Geoffrey Cannon: Superbugs, Nature's Revenge

Virgin Publishing Ltd., London 1995

Part Four: Apocalypse Now: How Antibiotics Breed Disease

Chapter 15: Nature's Most Malicious Trick?

Reasons to be careful- Immunosuppression - a link with AIDS? -Increasing risk of colon cancer.

Reasons to be careful

Once you know, that you need the resident bacteria in your gut to protect your health, and that antibiotics especially when overused may eventually not only devaste these friendly flora but also may strip away the outer immune defences in your gut, it is easy to see that prolonged course of antibiotics can in time lay you open to all sorts of infections and also non-infectious diseases.

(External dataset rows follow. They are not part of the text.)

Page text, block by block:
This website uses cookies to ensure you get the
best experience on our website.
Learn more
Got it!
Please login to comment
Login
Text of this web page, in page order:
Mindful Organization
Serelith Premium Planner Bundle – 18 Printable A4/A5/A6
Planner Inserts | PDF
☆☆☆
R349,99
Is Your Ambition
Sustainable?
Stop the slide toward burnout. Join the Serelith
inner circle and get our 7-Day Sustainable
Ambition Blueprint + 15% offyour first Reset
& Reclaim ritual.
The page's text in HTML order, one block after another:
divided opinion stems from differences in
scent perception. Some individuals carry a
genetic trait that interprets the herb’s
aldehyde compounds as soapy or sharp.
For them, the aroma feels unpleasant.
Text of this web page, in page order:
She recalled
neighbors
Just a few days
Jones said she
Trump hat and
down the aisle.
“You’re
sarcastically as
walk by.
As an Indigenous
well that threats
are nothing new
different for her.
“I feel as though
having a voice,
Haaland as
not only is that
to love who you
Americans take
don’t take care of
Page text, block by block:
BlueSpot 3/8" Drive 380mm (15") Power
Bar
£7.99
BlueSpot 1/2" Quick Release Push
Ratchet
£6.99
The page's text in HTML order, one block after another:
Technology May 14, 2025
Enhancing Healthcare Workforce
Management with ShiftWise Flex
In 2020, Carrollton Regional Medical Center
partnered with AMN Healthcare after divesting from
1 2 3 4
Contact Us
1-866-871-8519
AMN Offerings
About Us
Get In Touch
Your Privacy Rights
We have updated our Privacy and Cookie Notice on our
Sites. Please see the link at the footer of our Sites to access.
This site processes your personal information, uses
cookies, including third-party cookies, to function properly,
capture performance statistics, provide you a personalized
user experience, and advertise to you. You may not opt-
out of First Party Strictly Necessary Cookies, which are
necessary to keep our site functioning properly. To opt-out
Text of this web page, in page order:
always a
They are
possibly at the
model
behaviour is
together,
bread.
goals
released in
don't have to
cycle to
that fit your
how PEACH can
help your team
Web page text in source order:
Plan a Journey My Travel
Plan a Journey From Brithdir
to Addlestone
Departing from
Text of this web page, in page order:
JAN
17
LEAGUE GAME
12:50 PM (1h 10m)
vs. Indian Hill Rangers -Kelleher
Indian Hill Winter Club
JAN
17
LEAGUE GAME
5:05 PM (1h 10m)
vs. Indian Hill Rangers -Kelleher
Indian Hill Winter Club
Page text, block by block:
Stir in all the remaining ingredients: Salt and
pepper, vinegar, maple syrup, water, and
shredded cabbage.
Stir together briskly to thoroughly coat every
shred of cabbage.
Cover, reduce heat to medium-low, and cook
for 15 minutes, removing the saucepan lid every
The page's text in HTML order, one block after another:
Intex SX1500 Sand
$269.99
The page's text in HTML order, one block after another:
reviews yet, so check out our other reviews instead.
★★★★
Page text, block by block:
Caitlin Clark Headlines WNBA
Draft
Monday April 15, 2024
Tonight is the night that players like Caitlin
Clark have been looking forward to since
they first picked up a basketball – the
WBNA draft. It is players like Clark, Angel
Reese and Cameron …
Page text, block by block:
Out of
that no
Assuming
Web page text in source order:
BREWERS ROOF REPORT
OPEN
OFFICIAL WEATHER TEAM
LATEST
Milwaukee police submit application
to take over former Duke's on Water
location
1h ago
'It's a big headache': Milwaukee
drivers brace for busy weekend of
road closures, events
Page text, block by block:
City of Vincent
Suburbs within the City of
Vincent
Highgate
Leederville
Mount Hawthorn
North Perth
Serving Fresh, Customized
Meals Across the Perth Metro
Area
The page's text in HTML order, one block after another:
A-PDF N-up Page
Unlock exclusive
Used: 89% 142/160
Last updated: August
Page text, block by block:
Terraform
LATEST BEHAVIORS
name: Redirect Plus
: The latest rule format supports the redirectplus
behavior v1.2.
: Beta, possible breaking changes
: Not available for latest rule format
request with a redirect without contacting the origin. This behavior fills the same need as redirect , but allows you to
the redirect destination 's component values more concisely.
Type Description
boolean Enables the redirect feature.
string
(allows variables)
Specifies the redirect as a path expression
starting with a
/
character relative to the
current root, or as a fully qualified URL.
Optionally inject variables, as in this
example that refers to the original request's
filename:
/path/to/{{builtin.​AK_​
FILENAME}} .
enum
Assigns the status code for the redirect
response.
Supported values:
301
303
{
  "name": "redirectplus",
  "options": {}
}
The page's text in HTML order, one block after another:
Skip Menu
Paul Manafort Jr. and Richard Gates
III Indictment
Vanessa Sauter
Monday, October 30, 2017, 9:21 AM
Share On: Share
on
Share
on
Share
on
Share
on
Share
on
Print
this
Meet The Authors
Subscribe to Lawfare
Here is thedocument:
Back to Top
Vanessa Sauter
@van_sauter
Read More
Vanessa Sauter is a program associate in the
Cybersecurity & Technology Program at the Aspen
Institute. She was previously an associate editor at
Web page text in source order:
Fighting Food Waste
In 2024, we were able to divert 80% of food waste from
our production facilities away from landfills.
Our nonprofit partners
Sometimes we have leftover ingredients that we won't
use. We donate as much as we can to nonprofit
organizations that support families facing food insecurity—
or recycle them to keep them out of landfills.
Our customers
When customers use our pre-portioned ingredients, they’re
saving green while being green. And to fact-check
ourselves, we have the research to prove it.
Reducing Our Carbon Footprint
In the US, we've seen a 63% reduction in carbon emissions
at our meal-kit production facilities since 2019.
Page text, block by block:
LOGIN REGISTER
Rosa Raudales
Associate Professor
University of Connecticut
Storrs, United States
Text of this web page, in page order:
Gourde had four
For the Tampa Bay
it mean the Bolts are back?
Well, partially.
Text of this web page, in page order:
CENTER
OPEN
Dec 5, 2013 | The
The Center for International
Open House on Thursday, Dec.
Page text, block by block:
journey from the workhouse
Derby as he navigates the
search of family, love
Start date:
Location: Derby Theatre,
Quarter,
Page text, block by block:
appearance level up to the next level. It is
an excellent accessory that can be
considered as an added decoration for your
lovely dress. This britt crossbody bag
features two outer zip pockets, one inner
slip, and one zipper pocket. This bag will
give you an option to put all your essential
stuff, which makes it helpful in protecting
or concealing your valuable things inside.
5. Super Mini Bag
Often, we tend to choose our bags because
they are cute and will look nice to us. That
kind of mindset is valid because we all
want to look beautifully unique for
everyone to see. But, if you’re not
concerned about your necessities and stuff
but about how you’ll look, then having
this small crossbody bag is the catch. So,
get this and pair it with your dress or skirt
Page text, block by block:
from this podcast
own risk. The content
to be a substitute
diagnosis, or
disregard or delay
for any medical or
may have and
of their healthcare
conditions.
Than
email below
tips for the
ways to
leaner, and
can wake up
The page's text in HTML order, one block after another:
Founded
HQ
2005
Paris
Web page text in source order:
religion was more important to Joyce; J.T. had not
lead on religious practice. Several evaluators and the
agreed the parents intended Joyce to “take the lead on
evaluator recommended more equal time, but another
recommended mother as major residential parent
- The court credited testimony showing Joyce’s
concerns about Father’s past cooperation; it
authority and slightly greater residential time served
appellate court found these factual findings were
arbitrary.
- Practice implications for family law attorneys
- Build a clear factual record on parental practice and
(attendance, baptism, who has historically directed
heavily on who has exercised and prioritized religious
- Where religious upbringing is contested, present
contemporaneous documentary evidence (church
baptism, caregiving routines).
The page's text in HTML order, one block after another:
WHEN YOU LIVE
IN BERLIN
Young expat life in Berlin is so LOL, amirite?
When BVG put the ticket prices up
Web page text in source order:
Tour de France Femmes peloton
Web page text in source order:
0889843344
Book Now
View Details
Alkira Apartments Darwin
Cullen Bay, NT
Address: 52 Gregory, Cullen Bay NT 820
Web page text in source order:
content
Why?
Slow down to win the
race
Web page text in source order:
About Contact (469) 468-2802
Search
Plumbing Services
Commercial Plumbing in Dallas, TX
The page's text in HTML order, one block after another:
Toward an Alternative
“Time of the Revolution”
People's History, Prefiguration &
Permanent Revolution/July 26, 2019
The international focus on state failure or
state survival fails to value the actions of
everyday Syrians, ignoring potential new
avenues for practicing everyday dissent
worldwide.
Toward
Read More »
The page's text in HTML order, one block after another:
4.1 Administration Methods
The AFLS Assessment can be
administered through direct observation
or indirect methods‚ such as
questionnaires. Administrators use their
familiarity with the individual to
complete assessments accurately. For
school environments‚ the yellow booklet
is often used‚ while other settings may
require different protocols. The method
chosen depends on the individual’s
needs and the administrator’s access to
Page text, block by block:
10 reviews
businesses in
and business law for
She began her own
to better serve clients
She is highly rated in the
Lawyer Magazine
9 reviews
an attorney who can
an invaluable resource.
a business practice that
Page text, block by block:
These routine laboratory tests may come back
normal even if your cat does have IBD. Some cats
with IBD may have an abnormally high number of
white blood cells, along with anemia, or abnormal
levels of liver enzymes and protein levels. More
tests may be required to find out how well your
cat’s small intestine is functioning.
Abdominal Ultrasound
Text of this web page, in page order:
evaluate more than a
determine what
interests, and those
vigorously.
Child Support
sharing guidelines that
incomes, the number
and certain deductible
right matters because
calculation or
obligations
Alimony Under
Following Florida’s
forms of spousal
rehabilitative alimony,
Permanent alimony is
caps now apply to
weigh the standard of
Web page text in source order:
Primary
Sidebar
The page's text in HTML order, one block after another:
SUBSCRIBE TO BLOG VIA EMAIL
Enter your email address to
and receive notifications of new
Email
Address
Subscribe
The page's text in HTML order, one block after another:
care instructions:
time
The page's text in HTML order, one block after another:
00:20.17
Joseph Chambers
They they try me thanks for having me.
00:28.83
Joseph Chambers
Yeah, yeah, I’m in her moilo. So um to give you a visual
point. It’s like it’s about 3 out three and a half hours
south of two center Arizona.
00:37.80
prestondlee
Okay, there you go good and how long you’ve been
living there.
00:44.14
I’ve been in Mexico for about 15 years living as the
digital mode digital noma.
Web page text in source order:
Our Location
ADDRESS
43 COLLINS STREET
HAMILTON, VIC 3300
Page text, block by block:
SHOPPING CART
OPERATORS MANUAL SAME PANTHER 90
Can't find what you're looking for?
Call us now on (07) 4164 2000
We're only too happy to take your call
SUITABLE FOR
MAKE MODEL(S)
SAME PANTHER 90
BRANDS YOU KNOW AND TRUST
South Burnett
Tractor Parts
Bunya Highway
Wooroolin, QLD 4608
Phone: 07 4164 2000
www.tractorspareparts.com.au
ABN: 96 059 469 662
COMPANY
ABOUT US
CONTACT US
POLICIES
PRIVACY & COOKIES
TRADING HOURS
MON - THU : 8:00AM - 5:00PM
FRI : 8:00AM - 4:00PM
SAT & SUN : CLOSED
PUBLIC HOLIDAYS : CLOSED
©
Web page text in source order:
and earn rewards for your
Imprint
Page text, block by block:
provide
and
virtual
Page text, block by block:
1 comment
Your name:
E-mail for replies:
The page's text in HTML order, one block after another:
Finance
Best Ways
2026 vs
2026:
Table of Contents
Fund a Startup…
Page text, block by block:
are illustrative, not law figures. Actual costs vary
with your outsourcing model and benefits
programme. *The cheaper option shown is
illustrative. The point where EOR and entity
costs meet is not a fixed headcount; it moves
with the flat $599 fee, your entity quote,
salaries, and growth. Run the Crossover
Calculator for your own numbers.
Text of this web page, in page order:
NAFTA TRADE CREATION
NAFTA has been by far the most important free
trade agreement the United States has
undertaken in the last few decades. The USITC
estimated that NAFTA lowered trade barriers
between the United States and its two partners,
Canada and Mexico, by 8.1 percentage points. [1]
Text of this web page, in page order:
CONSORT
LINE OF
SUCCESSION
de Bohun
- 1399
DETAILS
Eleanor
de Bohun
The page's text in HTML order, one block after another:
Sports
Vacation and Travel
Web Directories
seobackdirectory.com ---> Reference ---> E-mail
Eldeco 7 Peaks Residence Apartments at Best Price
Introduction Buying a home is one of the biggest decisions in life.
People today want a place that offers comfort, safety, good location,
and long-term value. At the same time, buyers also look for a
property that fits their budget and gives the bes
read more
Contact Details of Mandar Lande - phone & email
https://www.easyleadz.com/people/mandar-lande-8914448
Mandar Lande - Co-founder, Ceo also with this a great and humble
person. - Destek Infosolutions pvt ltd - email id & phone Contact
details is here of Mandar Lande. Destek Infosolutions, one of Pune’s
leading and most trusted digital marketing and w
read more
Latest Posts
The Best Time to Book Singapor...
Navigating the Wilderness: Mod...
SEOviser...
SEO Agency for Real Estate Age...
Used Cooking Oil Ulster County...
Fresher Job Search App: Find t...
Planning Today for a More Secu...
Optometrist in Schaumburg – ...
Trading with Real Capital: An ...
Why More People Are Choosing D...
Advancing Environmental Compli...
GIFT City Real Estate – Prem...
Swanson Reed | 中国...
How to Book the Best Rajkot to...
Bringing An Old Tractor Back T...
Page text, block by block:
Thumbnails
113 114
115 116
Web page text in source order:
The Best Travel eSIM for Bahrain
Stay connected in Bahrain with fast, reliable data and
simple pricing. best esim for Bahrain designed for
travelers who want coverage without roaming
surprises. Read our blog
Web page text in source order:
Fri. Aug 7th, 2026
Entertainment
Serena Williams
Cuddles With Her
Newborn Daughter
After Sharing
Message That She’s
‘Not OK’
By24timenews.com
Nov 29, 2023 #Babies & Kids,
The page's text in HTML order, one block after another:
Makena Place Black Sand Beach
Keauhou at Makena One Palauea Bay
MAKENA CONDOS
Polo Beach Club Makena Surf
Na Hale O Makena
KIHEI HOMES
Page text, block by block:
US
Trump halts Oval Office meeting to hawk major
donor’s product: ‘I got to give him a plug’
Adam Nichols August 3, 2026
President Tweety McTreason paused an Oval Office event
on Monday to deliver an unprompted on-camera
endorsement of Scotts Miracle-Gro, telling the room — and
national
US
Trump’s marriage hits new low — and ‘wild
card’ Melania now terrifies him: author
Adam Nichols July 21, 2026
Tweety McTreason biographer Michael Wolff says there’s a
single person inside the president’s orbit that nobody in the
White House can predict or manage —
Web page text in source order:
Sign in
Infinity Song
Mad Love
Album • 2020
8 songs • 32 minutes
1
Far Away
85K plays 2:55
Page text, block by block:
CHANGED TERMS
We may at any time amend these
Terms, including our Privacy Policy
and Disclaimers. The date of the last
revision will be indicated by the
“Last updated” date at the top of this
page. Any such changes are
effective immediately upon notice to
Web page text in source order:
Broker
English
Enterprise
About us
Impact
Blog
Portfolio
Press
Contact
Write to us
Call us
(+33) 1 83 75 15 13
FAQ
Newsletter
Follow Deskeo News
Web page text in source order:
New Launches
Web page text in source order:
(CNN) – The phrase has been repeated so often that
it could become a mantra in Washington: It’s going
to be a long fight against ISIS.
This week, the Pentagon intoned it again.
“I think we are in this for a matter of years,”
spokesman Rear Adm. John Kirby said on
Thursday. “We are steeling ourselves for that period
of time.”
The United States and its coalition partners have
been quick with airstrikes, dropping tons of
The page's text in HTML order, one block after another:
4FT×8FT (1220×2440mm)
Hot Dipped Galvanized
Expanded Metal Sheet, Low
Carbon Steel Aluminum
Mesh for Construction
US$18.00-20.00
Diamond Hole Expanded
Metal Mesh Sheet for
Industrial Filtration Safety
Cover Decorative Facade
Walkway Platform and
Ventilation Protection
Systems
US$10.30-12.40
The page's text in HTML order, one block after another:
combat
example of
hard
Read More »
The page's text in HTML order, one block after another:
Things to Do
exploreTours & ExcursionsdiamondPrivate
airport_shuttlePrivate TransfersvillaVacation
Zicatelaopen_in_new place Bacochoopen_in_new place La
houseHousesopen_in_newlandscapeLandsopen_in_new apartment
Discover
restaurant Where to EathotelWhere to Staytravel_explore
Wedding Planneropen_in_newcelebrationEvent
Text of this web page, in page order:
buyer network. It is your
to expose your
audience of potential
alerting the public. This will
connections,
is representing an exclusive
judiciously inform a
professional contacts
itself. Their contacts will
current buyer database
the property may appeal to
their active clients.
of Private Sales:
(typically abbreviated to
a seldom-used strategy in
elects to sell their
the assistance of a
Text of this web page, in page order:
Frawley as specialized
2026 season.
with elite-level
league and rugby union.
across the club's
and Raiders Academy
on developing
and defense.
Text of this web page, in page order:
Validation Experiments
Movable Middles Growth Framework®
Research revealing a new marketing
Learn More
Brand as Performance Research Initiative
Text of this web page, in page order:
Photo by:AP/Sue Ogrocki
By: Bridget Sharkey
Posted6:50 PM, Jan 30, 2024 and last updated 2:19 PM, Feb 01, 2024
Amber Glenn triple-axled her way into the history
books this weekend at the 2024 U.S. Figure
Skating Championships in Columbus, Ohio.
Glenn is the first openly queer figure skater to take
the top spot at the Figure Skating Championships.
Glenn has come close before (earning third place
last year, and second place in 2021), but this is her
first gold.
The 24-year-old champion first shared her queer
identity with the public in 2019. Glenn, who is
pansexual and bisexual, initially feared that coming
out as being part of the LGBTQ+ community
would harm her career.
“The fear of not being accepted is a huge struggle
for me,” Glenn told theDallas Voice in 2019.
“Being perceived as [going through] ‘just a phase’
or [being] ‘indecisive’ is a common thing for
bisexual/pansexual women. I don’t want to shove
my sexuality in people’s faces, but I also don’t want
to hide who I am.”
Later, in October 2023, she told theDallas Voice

Many diseases, some serious, have evidently become more common in countries like UK and the USA in the last 50 years. They may in part be caused by medical treatment. Infants and children are vulnerable to repeated ear, nose and throat infections. Girls and women are vulnerable to repeated cysteitis and to fungal superinfection, which can become invasive. Antibiotics are certainly one cause of this diseases and may be one cause of a variety of bowel diseases and some forms of arthritis. And the serious general malaise known as chronic fatique syndrome may be in part a complication of invasive fungal infection. Young children and old people are especially at risk, as are the chronically ill. This in addition to the known immediate or acurate ill-effects of antibiotics already described.

Once again, these are not reasons to always avoid antibiotics. To repeat, they are a presicous resource: in case of reliably diagnosed serious invasive bacterial infetions their benefits far outweight their risks. But risks there are: and many of the ill-effects of antibiotics are insidious, quite likely not to be linked with the drug either by victims or their doctors.

Immunosuppression

Our resident gut flora have another vital function not mentioned so far. They stimulate the production of immunoglobulins, proteins in the blood integral to the body's inner immune defences. Experiments show that animals with all their gut flora removed, make only about one-fiftieth as much immunoglobuline as normal animals. Commenting on this finding, the standard textbook 'Immunology' states: "If the commensal organisms of the gut are removed by antibiotics, pathogenic organisms can readily gain a foothold", and emphasises the importance of not disturbing the relationship between the host and its indigenous flora.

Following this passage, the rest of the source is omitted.